Laboratoire espace cerveau - Station 19 ex situ

Journée d'étude - À la Fondation Fiminco, Romainville - samedi 15 mai 2021
La nuit, de l'insomnie
au rêve éveillé : un espace de subversion ?
Dormir la nuit, vivre le jour : cette alternance rythmerait la plupart des existences humaines. Mais, comme en prend acte le projet Freedom of Sleep d’Anabelle Lacroix, les porosités entre jour et nuit, veille et sommeil sont multiples et culturelles. Au moment où les heures du sommeil sont désormais comptées, rongées par l'impératif de productivité, par l'anxiété exponentielle de nos sociétés épuisées et par la disparition croissante de l’obscurité, une nécessité apparaît : comment habiter la nuit ? Quels espaces de subversion, réels ou imaginés, nous reste-t-il ?

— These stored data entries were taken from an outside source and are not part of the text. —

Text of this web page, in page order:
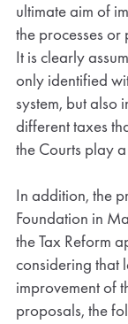
ultimate aim of
the processes
It is clearly
only identified
system, but also
different taxes
the Courts play
In addition, the
Foundation in
the Tax Reform
considering that
improvement of
proposals, the
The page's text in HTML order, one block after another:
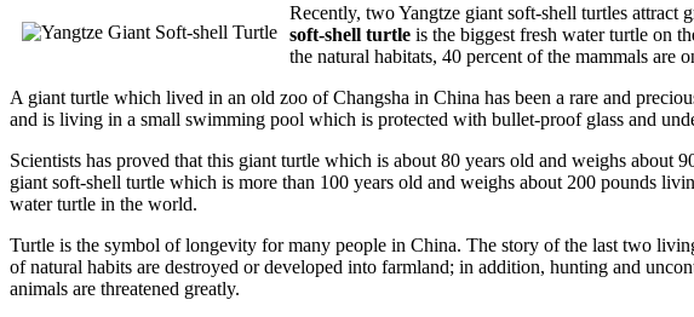
Recently, two Yangtze giant soft-shell turtles attract
soft-shell turtle is the biggest fresh water turtle on
the natural habitats, 40 percent of the mammals
A giant turtle which lived in an old zoo of Changsha in China has been a rare and
and is living in a small swimming pool which is protected with bullet-proof glass and
Scientists has proved that this giant turtle which is about 80 years old and weighs about
giant soft-shell turtle which is more than 100 years old and weighs about 200 pounds
water turtle in the world.
Turtle is the symbol of longevity for many people in China. The story of the last two
of natural habits are destroyed or developed into farmland; in addition, hunting and
animals are threatened greatly.
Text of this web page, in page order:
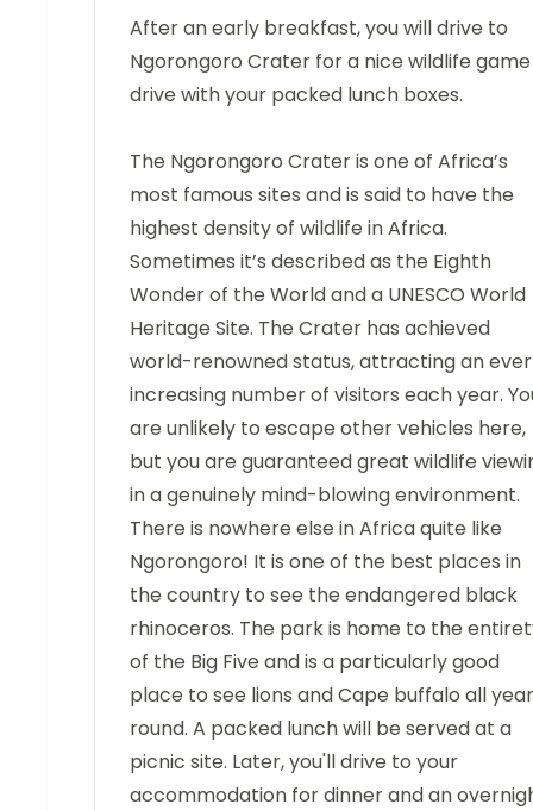
After an early breakfast, you will drive to
Ngorongoro Crater for a nice wildlife game
drive with your packed lunch boxes.
The Ngorongoro Crater is one of Africa’s
most famous sites and is said to have the
highest density of wildlife in Africa.
Sometimes it’s described as the Eighth
Wonder of the World and a UNESCO World
Heritage Site. The Crater has achieved
world-renowned status, attracting an
increasing number of visitors each year.
are unlikely to escape other vehicles here,
but you are guaranteed great wildlife
in a genuinely mind-blowing environment.
There is nowhere else in Africa quite like
Ngorongoro! It is one of the best places in
the country to see the endangered black
rhinoceros. The park is home to the
of the Big Five and is a particularly good
place to see lions and Cape buffalo all year
round. A packed lunch will be served at a
picnic site. Later, you'll drive to your
accommodation for dinner and an
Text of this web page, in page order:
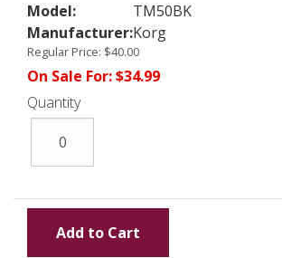
Model:
TM50BK
Manufacturer:Korg
Regular Price: $40.00
On Sale For:$34.99
Quantity
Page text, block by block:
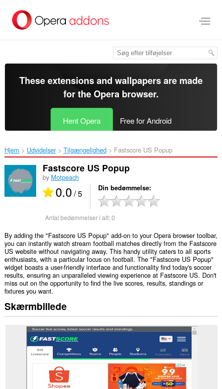
hovedindhold
These extensions and wallpapers are made
for theOpera browser.
Hent Opera Free for Android
Hjem Udvidelser Tilgængelighed Fastscore US Popup‎
Fastscore US Popup
by Motpeach
0.0/ 5 Din bedømmelse
Antal bedømmelser i alt:0
By adding the "Fastscore US Popup" add-on to your Opera browser toolbar,
you can instantly watch stream football matches directly from the Fastscore
US website without navigating away. This handy utility caters to all sports
enthusiasts, with a particular focus on football. The "Fastscore US Popup"
widget boasts a user-friendly interface and functionality find today's soccer
results, ensuring an unparalleled viewing experience at Fastscore US. Don't
miss out on the opportunity to find the live scores, results, standings or
fixtures you want.
Skærmbillede
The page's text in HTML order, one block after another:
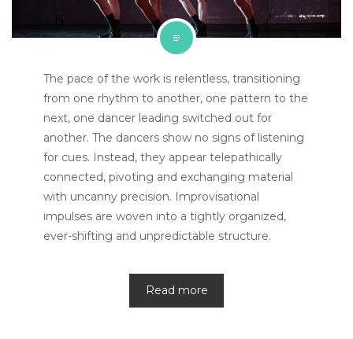
The pace of the work is relentless, transitioning
from one rhythm to another, one pattern to the
next, one dancer leading switched out for
another. The dancers show no signs of listening
for cues. Instead, they appear telepathically
connected, pivoting and exchanging material
with uncanny precision. Improvisational
impulses are woven into a tightly organized,
ever-shifting and unpredictable structure.
Read more

Faire jour sur la nuit, surconsommer chaque seconde nous poussent paradoxalement à l’insomnie - cette incapacité à lâcher prise. S'il faut faire du sommeil un droit, vivre la nuit peut également constituer une alternative, une manière de se réapproprier nos fatigues pour repenser les rythmes normés. Cette Station 19 intitulée La nuit. De l'insomnie au rêve éveillé : un espace-temps de subversion ? s’intéresse donc à la désynchronisation cacophonique des corps et des environnements. Elle invite à la fois au décentrement - à l’observation de la multiplicité des rythmes veille/sommeil qui constituent notre monde cosmomorphe - et au recentrement - à la capacité d’écoute attentive de l’horloge interne et unique de chacun, et investit l’insomnie et l’espace-temps de la nuit comme des espaces de luttes autant réelles, politiques que personnelles, déproductives et sousoptimales.

La nuit, terrain fertile d’où émergent différents états de conscience, devient le lieu propice à la cohabitation d’une pluralité d’êtres. Dans l’univers filmique d’Apichatpong Weerasethakul, dont le travail sera présenté à l'IAC de juin à octobre 2021, les corps, les éléments et les temporalités se rencontrent et se confondent, à l’abri des frontières et des hiérarchies induites par la lumière du jour. La limite franche laisse place à la continuité et à la résonance collective. Chargée d’une puissance à la fois onirique, politique et métamorphique, l’obscurité transforme notre expérience du monde et nous permet ainsi d’imaginer et de redéfinir nos modalités de coexistence.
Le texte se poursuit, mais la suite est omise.